→ Task details:
What you return must match the records below exactly, apart from the omitted pictures.

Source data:
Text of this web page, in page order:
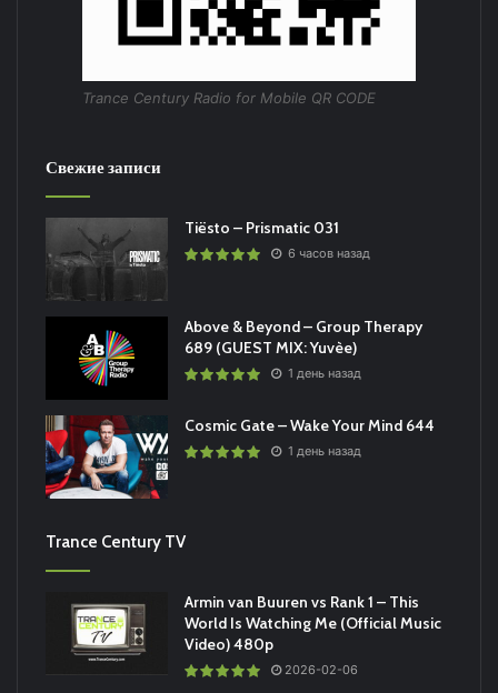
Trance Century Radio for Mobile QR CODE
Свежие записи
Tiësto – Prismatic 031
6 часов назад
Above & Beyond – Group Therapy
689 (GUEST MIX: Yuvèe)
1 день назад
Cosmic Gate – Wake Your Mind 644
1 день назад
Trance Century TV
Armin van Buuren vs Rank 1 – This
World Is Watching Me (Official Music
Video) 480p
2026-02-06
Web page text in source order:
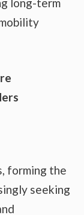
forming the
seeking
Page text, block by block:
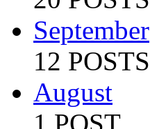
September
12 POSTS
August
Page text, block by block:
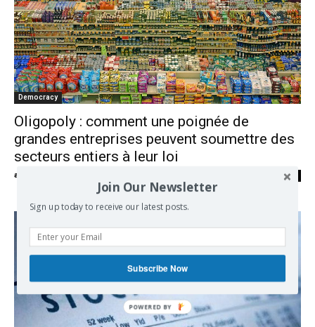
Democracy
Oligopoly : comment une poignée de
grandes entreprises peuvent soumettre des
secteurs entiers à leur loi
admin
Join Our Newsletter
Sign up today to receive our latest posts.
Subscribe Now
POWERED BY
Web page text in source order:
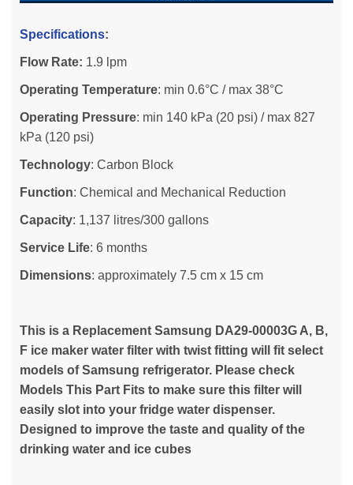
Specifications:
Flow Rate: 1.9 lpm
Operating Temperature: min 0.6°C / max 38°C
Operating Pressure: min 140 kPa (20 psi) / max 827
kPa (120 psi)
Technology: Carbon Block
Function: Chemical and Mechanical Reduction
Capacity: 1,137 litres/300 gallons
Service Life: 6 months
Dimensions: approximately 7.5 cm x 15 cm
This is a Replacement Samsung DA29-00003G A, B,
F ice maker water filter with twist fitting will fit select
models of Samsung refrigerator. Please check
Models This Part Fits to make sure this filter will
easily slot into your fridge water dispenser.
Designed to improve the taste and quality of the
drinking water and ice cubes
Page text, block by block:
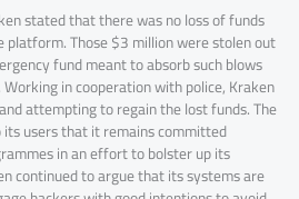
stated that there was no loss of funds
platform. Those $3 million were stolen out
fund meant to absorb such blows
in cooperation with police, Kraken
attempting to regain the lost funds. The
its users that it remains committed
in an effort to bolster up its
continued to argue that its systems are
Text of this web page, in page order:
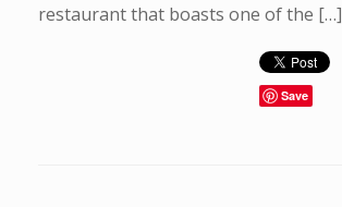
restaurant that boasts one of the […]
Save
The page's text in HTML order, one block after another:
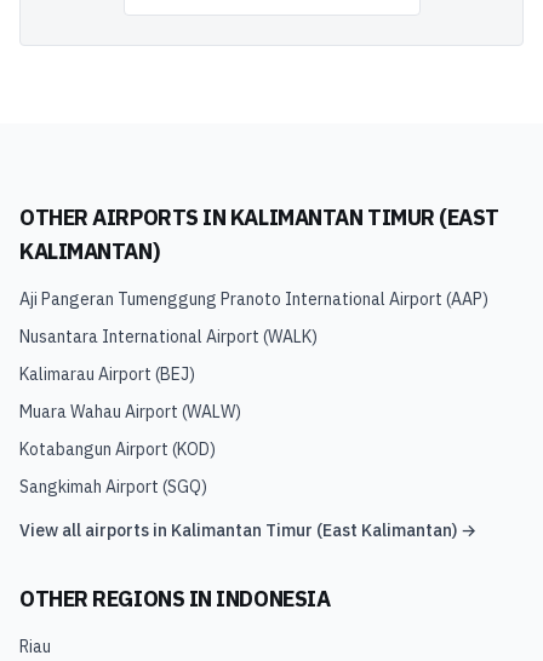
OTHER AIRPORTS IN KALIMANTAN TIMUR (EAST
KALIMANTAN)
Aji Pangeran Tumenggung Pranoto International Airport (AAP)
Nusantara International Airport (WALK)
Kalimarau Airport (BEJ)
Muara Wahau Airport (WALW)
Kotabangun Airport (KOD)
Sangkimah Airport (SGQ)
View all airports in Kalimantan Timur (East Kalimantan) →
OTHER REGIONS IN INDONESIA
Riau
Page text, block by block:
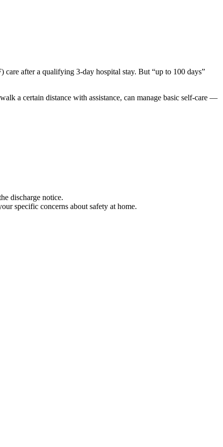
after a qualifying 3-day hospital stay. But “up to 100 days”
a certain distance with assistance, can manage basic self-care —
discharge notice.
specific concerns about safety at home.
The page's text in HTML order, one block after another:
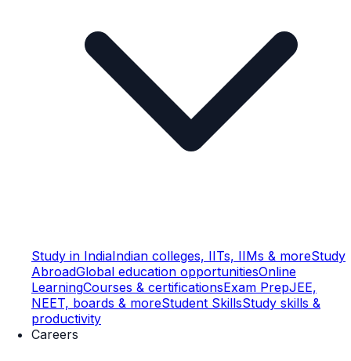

→ Exercise solution:
Text of this web page, in page order:
Trance Century Radio for Mobile QR CODE
Свежие записи
Tiësto – Prismatic 031
6 часов назад
Above & Beyond – Group Therapy
689 (GUEST MIX: Yuvèe)
1 день назад
Cosmic Gate – Wake Your Mind 644
1 день назад
Trance Century TV
Armin van Buuren vs Rank 1 – This
World Is Watching Me (Official Music
Video) 480p
2026-02-06
Web page text in source order:
forming the
seeking
Page text, block by block:
September
12 POSTS
August
Page text, block by block:
Democracy
Oligopoly : comment une poignée de
grandes entreprises peuvent soumettre des
secteurs entiers à leur loi
admin
Join Our Newsletter
Sign up today to receive our latest posts.
Subscribe Now
POWERED BY
Web page text in source order:
Specifications:
Flow Rate: 1.9 lpm
Operating Temperature: min 0.6°C / max 38°C
Operating Pressure: min 140 kPa (20 psi) / max 827
kPa (120 psi)
Technology: Carbon Block
Function: Chemical and Mechanical Reduction
Capacity: 1,137 litres/300 gallons
Service Life: 6 months
Dimensions: approximately 7.5 cm x 15 cm
This is a Replacement Samsung DA29-00003G A, B,
F ice maker water filter with twist fitting will fit select
models of Samsung refrigerator. Please check
Models This Part Fits to make sure this filter will
easily slot into your fridge water dispenser.
Designed to improve the taste and quality of the
drinking water and ice cubes
Page text, block by block:
stated that there was no loss of funds
platform. Those $3 million were stolen out
fund meant to absorb such blows
in cooperation with police, Kraken
attempting to regain the lost funds. The
its users that it remains committed
in an effort to bolster up its
continued to argue that its systems are
Text of this web page, in page order:
restaurant that boasts one of the […]
Save
The page's text in HTML order, one block after another:
OTHER AIRPORTS IN KALIMANTAN TIMUR (EAST
KALIMANTAN)
Aji Pangeran Tumenggung Pranoto International Airport (AAP)
Nusantara International Airport (WALK)
Kalimarau Airport (BEJ)
Muara Wahau Airport (WALW)
Kotabangun Airport (KOD)
Sangkimah Airport (SGQ)
View all airports in Kalimantan Timur (East Kalimantan) →
OTHER REGIONS IN INDONESIA
Riau
Page text, block by block:
after a qualifying 3-day hospital stay. But “up to 100 days”
a certain distance with assistance, can manage basic self-care —
discharge notice.
specific concerns about safety at home.
The page's text in HTML order, one block after another:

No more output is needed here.